Before we conclude, there is a well-known weakness of regression modelling based on observational data, called spurious correlation. This is where an observed association between two variables may be because both are related to a third variable that has been omitted from the regression model.

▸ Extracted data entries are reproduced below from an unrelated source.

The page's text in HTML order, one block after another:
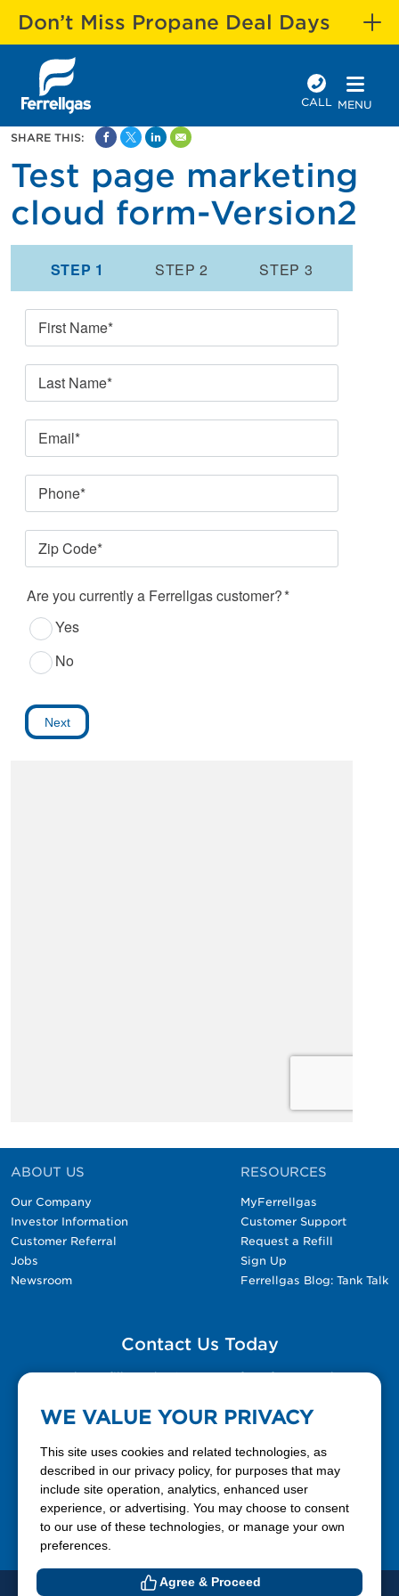
Don’t Miss Propane Deal Days
CALL MENU
SHARE THIS:
Test page marketing
cloud form-Version2
ABOUT US
Our Company
Investor Information
Customer Referral
Jobs
Newsroom
RESOURCES
MyFerrellgas
Customer Support
Request a Refill
Sign Up
Ferrellgas Blog: Tank Talk
Contact Us Today
Please fill out the Contact Us form for general
888-337-7355
WE VALUE YOUR PRIVACY
This site uses cookies and related technologies, as
described in our privacy policy, for purposes that may
include site operation, analytics, enhanced user
experience, or advertising. You may choose to consent
to our use of these technologies, or manage your own
preferences.
Agree & Proceed
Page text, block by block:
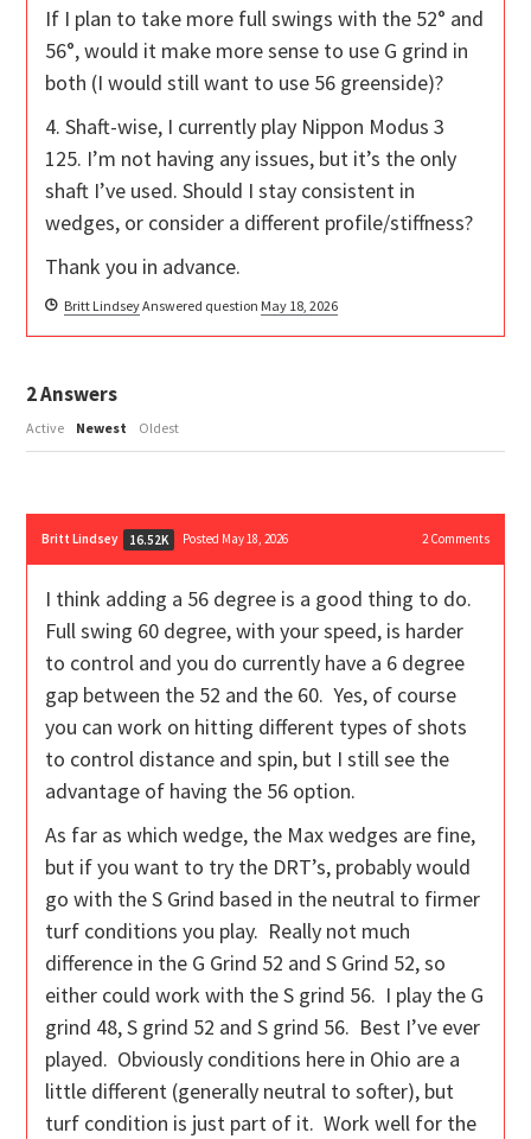
If I plan to take more full swings with the 52° and
56°, would it make more sense to use G grind in
both (I would still want to use 56 greenside)?
4. Shaft-wise, I currently play Nippon Modus 3
125. I’m not having any issues, but it’s the only
shaft I’ve used. Should I stay consistent in
wedges, or consider a different profile/stiffness?
Thank you in advance.
Britt LindseyAnswered question May 18, 2026
2Answers
Active Newest Oldest
Britt Lindsey 16.52K Posted May 18, 2026 2Comments
I think adding a 56 degree is a good thing to do.
Full swing 60 degree, with your speed, is harder
to control and you do currently have a 6 degree
gap between the 52 and the 60. Yes, of course
you can work on hitting different types of shots
to control distance and spin, but I still see the
advantage of having the 56 option.
As far as which wedge, the Max wedges are fine,
but if you want to try the DRT’s, probably would
go with the S Grind based in the neutral to firmer
turf conditions you play. Really not much
difference in the G Grind 52 and S Grind 52, so
either could work with the S grind 56. I play the G
grind 48, S grind 52 and S grind 56. Best I’ve ever
played. Obviously conditions here in Ohio are a
little different (generally neutral to softer), but
turf condition is just part of it. Work well for the
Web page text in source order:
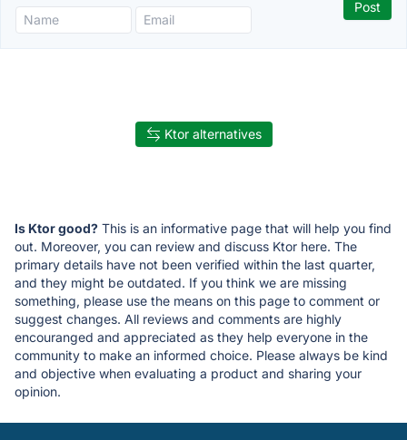
Ktor alternatives
Is Ktor good? This is an informative page that will help you find
out. Moreover, you can review and discuss Ktor here. The
primary details have not been verified within the last quarter,
and they might be outdated. If you think we are missing
something, please use the means on this page to comment or
suggest changes. All reviews and comments are highly
encouranged and appreciated as they help everyone in the
community to make an informed choice. Please always be kind
and objective when evaluating a product and sharing your
opinion.
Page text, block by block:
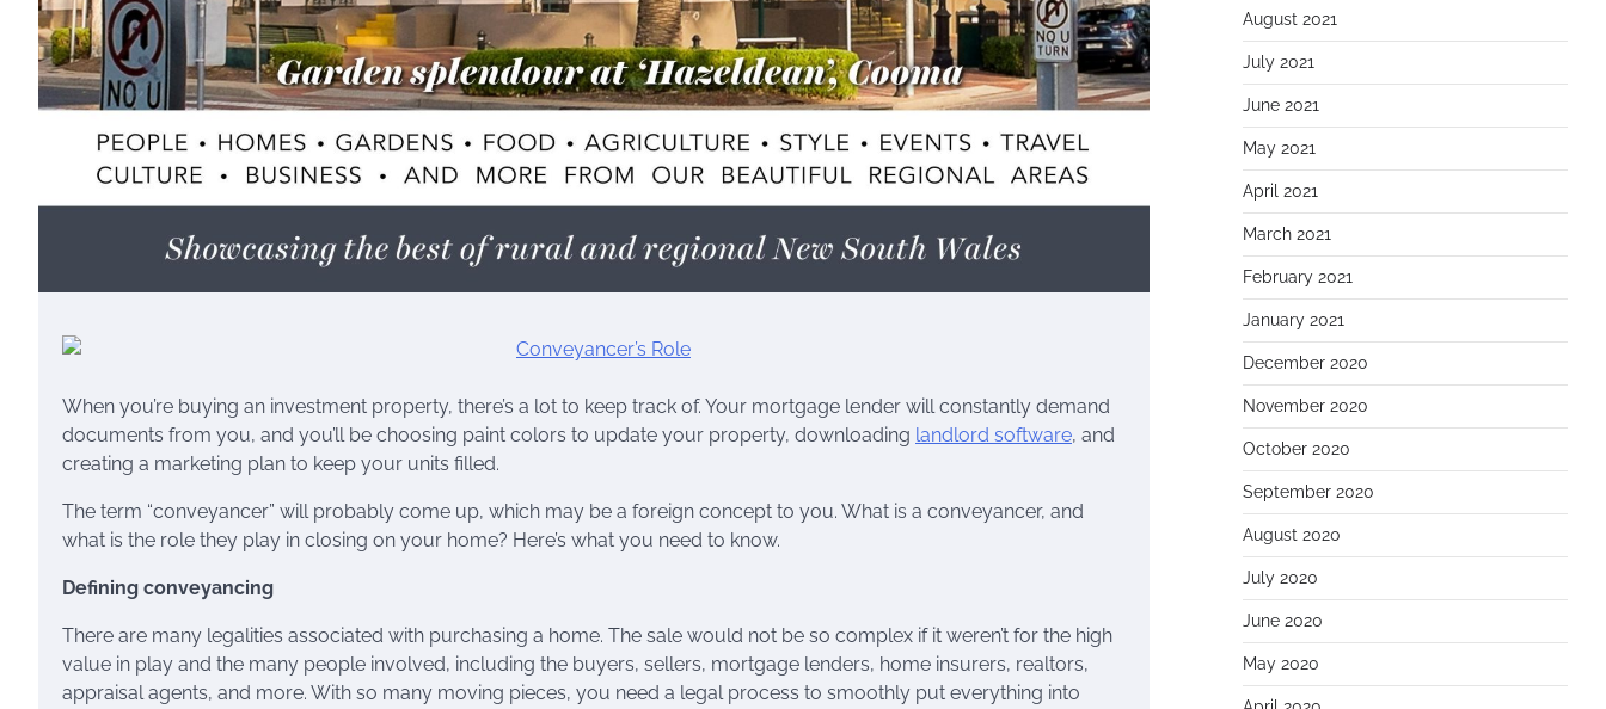
When you’re buying an investment property, there’s a lot to keep track of. Your mortgage lender will constantly demand
documents from you, and you’ll be choosing paint colors to update your property, downloading landlord software, and
creating a marketing plan to keep your units filled.
The term “conveyancer” will probably come up, which may be a foreign concept to you. What is a conveyancer, and
what is the role they play in closing on your home? Here’s what you need to know.
Defining conveyancing
There are many legalities associated with purchasing a home. The sale would not be so complex if it weren’t for the high
value in play and the many people involved, including the buyers, sellers, mortgage lenders, home insurers, realtors,
appraisal agents, and more. With so many moving pieces, you need a legal process to smoothly put everything into
August 2021
July 2021
June 2021
May 2021
April 2021
March 2021
February 2021
January 2021
December 2020
November 2020
October 2020
September 2020
August 2020
July 2020
June 2020
May 2020
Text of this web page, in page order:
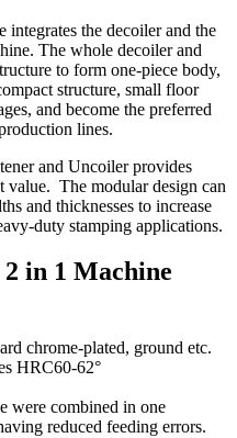
the decoiler and the
The whole decoiler and
to form one-piece body,
structure, small floor
and become the preferred
lines.
and Uncoiler provides
value. The modular design can
and thicknesses to increase
duty stamping applications.
in 1 Machine
chrome-plated, ground etc.
HRC60-62°
were combined in one
reduced feeding errors.
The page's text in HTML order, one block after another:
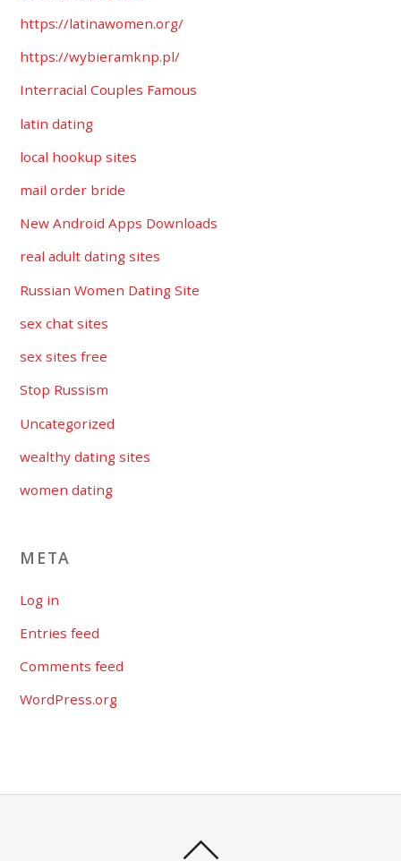
https://latinawomen.org/
https://wybieramknp.pl/
Interracial Couples Famous
latin dating
local hookup sites
mail order bride
New Android Apps Downloads
real adult dating sites
Russian Women Dating Site
sex chat sites
sex sites free
Stop Russism
Uncategorized
wealthy dating sites
women dating
META
Log in
Entries feed
Comments feed
WordPress.org
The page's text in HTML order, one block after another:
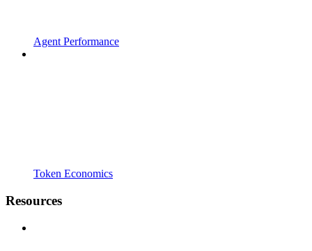
Agent Performance
Token Economics
Resources
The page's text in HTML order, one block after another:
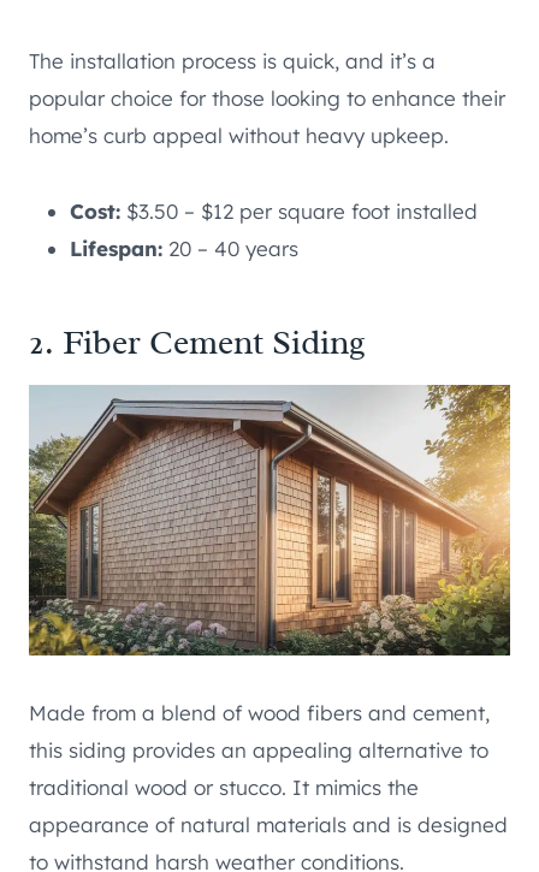
The installation process is quick, and it’s a
popular choice for those looking to enhance their
home’s curb appeal without heavy upkeep.
Cost: $3.50 – $12 per square foot installed
Lifespan: 20 – 40 years
2. Fiber Cement Siding
Made from a blend of wood fibers and cement,
this siding provides an appealing alternative to
traditional wood or stucco. It mimics the
appearance of natural materials and is designed
to withstand harsh weather conditions.
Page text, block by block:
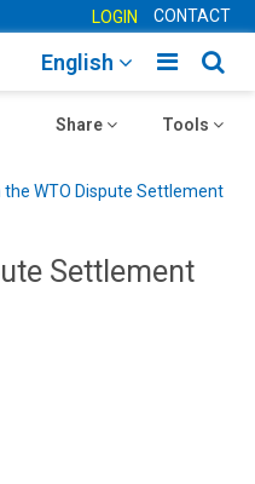
LOGIN CONTACT
Toggle
English
Toggle
Tools
Toggle
Share
the WTO Dispute Settlement
Settlement
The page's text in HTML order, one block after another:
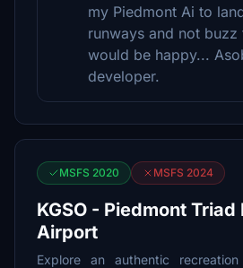
my Piedmont Ai to
runways and not buzz
would be happy...
developer.
MSFS 2020 MSFS 2024
KGSO - Piedmont
Airport
Explore an authentic

Quoting Sheather, A Modern Approach to Regression with R (which quotes Stigler):

… Pearson studied measurements of a large collection of skulls from the Paris Catacombs, with the goal of understanding the interrelationships among the measurements. For each skull, his assistant measured the length and the breadth, and computed […] the correlation coefficient between these measures […]. The correlation […] turned out to be significantly greater than zero […] but […] the discovery was deflated by his noticing that if the skulls were divided into male and female, the correlation disappeared. Pearson recognized the general nature of this phenomenon and brought it to the attention of the world. When two measurements are correlated, this may be because they are both related to a third factor that has been omitted from the analysis. In Pearson’s case, skull length and skull breadth were essentially uncorrelated if the factor “sex” were incorporated in the analysis.

Moral of the story: omitted variables are very important and must be considered. Similarly, the choice of regressors is just as important. This article played fast and loose with many established practices in statistics in order to demonstrate regression analysis in the prediction of progress.

So … does the predicted progress of -0.29 at the start of the article hold water? In the absence of spurious correlation, yes. Yes, it does.

Further reading

If you want the full maths treatment on regression analysis, you really ought to be reading a book on it. A good place to start that includes some information on R is A Modern Approach to Regression with R by Sheather.

The best statistics book in general is Sheskin’s Handbook of Parametric and Nonparametric Statistical Procedures.

If you want the full treatment in econometrics as a whole, you’re looking for the classic Econometric Analysis of Cross Section and Panel Data by Wooldridge. It’s over a thousand pages of more than you can imagine.

Corrections

If you spot any mistakes or want to suggest changes, please let me know through the usual channels.

Footnotes

1. https://en.wikipedia.org/wiki/Ceteris_paribus

2. You can read more about linear regression over at onlinestatbook.com.

3. The reason for the latter point is to do with the central limit theorem.